For your first question, "what change between two methods" The new version EBSeq filters out those patterns that are unlikely to happen, and the posterior probabilities of the two methods are nearly identical. For more details, please refer to https://biorxiv.org/cgi/content/short/2020.06.19.162180v1

and for the second question, if you are only interested in a comparison between C1 and C2 where in total 4 conditions are present. We could sum up the posterior probabilities of all the patterns where C1 and C2 have equal means (e.g. patterns 1,2,3,4 and 9) versus the sum of the rest patterns where C1 and C2 have different means.

hi,xiuyuma, Thanks for answering these qunestions. I know how to do now. how about the fdr or Multiple hypothesis testing correction? i have merged the results of GetMultiPP into a contrast-matrix. but there is a parameter of fdr for two conditions contrast in EBseq, so should i apply the multiple hypothesis testing correction (Benjamini & Hochberg)for my data by myself? Finally,I hope it can be appended to EBseq next version, which might attract more users.

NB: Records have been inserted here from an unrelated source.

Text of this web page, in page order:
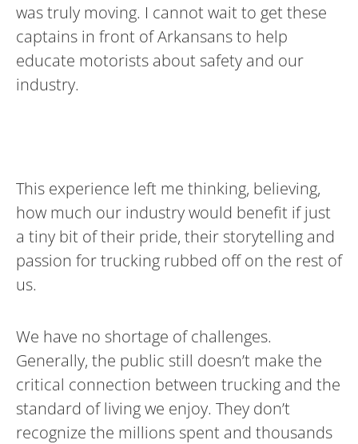
was truly moving. I cannot wait to get these
captains in front of Arkansans to help
educate motorists about safety and our
industry.
This experience left me thinking, believing,
how much our industry would benefit if just
a tiny bit of their pride, their storytelling and
passion for trucking rubbed off on the rest of
us.
We have no shortage of challenges.
Generally, the public still doesn’t make the
critical connection between trucking and the
standard of living we enjoy. They don’t
recognize the millions spent and thousands

xiuyuma commented 1 year ago

Hi @jianbinwu22,

Thanks for your suggestion. EBSeq controls the FDR (https://academic.oup.com/bioinformatics/article/29/8/1035/228913), no need to do further adjustment. The results from EBSeq are posterior probabilities estimated upon the sampling structure where proportions of DE patterns are pooled information across all genes. It differs from the p-values that are necessary for conducting FDR correction in the traditional multiple-testing scenario.